> **Provided records**:
== Segment start ==
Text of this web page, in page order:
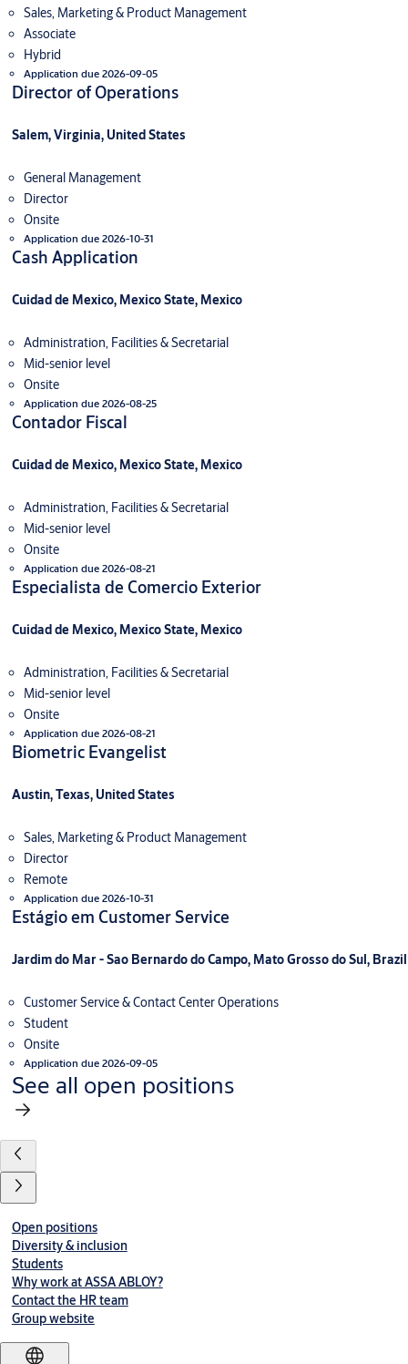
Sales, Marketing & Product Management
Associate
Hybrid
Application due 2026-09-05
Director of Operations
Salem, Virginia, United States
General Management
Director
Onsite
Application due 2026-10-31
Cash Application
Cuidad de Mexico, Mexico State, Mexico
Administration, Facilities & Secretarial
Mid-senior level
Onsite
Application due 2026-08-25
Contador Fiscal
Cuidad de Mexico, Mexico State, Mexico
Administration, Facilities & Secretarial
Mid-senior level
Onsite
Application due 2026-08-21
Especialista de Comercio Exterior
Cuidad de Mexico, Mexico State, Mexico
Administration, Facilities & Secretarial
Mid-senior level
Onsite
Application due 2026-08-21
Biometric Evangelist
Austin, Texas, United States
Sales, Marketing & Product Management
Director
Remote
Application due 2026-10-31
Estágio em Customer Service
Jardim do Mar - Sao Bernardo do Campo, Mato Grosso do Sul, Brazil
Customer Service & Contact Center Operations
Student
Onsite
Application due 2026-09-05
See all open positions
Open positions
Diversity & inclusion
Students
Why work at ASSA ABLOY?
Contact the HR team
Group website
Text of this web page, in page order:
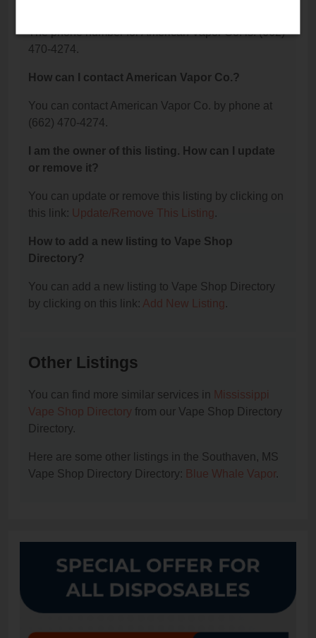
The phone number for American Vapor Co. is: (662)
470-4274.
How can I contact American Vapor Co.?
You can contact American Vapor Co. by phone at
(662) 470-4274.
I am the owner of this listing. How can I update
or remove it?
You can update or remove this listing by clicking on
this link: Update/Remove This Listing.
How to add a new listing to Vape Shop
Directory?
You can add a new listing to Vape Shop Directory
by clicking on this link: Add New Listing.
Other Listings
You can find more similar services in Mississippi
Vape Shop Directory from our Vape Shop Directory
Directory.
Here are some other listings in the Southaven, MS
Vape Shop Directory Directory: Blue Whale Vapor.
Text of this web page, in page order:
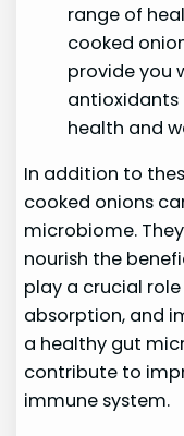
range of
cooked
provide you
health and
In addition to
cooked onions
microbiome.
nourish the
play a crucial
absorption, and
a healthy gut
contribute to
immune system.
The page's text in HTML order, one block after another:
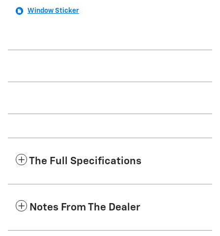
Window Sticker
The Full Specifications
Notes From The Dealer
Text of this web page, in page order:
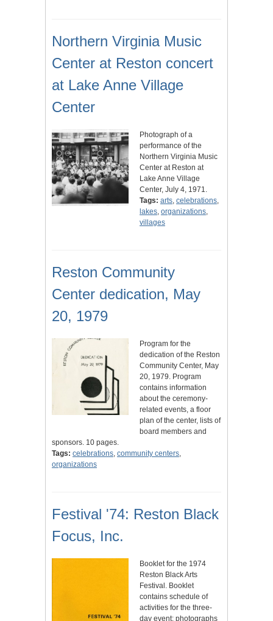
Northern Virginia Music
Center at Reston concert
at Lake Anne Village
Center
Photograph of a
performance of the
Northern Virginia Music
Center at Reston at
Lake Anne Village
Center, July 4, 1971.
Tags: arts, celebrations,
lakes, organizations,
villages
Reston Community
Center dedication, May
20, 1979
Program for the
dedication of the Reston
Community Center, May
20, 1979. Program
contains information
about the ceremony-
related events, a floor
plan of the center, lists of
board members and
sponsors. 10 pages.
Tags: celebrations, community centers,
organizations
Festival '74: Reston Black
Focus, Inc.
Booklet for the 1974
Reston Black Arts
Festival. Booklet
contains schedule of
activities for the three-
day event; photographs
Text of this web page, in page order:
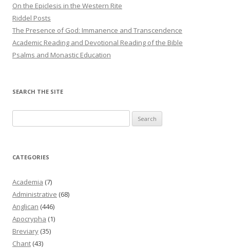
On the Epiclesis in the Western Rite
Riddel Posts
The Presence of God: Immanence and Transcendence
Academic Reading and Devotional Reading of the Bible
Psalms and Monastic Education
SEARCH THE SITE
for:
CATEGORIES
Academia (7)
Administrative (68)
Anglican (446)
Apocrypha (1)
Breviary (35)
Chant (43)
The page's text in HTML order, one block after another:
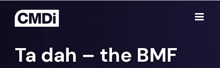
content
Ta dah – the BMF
== Segment end ==
== Segment start ==
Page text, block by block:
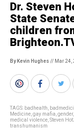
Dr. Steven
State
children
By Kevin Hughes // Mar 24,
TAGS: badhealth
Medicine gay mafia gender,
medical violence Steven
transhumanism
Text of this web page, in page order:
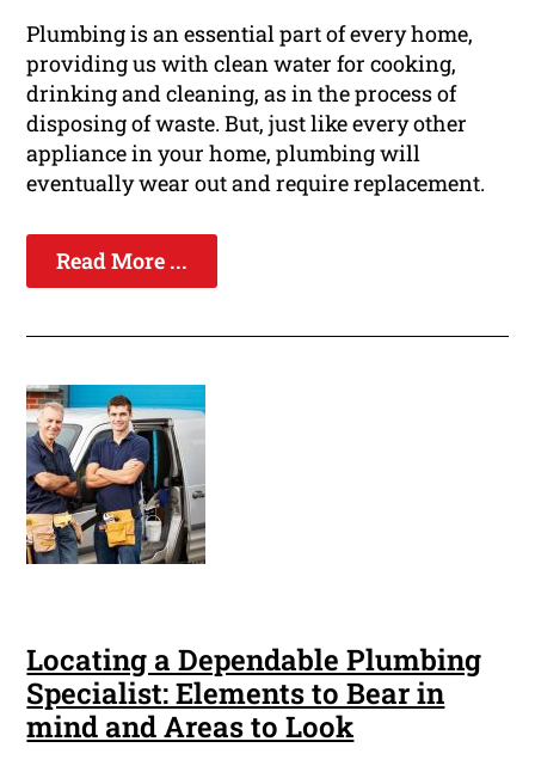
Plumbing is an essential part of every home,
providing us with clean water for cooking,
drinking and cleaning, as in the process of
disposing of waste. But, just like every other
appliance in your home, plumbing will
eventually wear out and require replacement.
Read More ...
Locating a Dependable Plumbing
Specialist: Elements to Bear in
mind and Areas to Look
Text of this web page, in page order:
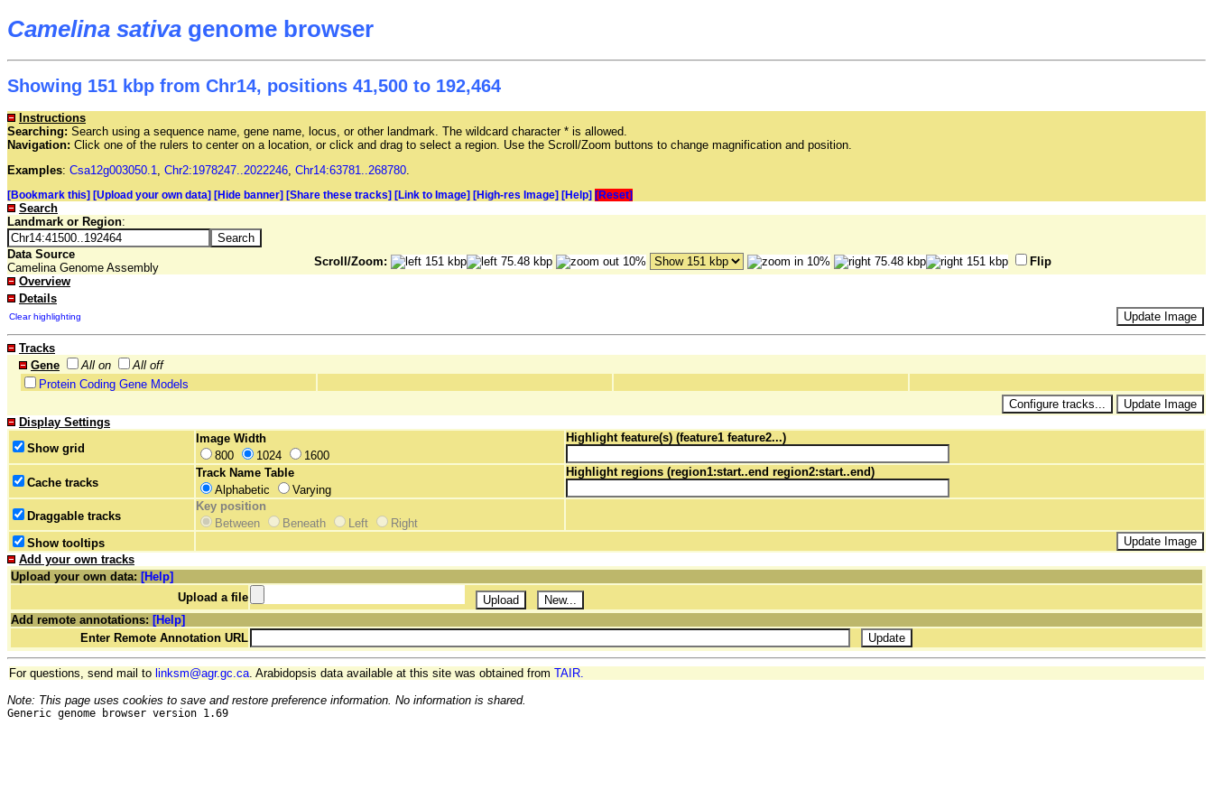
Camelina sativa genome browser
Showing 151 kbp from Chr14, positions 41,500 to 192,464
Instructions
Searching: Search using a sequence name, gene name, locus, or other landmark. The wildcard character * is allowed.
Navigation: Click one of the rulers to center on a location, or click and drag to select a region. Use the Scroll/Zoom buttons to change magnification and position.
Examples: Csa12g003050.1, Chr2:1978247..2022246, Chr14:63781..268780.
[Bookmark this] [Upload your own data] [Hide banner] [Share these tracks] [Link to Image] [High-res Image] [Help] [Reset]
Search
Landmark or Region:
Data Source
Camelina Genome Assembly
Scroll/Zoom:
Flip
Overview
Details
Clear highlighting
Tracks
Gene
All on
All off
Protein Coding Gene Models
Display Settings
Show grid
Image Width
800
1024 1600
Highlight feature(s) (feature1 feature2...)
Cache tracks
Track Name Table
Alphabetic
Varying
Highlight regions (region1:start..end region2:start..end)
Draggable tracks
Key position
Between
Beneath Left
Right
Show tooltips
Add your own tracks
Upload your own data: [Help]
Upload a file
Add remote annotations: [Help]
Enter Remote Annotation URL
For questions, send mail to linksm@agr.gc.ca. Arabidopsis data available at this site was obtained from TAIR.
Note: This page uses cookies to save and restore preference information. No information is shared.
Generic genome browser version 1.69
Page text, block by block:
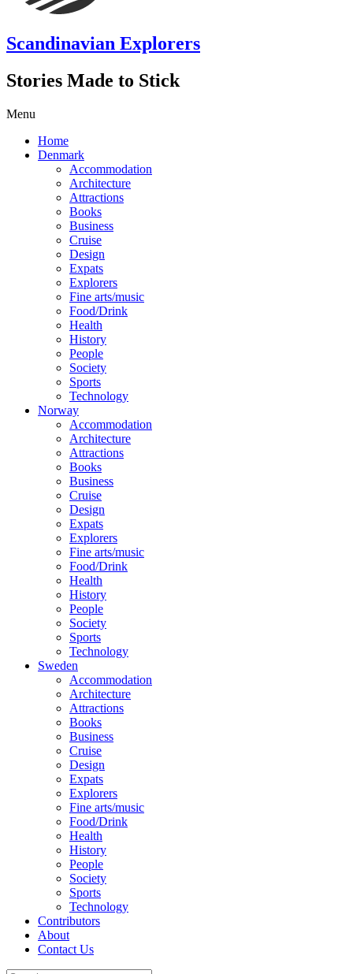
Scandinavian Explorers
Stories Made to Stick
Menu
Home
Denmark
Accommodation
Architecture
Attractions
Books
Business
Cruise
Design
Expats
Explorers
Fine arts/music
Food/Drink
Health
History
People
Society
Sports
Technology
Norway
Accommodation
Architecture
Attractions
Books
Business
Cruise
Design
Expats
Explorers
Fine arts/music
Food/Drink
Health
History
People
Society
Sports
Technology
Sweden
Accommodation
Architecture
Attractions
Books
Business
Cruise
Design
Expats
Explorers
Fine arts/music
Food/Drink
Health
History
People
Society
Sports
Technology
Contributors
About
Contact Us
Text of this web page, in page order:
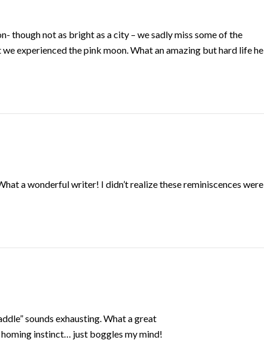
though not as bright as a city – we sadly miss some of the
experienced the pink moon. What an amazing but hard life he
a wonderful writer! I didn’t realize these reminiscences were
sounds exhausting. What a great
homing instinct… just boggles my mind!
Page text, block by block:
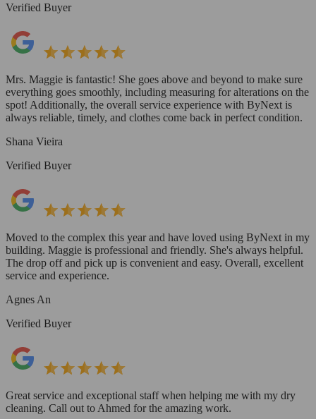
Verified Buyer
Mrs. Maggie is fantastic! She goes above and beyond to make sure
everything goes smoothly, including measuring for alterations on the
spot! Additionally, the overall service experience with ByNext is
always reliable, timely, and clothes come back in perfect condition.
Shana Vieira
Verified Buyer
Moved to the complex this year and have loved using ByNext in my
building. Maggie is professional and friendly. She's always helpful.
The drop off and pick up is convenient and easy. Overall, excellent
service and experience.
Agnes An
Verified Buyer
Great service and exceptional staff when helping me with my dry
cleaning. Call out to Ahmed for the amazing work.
== Segment end ==
For the listing above, print only the lines starting at the line containing "Draggable tracks" and ending at the line containing "Enter Remote Annotation URL", exactly, both included.

Draggable tracks
Key position
Between
Beneath Left
Right
Show tooltips
Add your own tracks
Upload your own data: [Help]
Upload a file
Add remote annotations: [Help]
Enter Remote Annotation URL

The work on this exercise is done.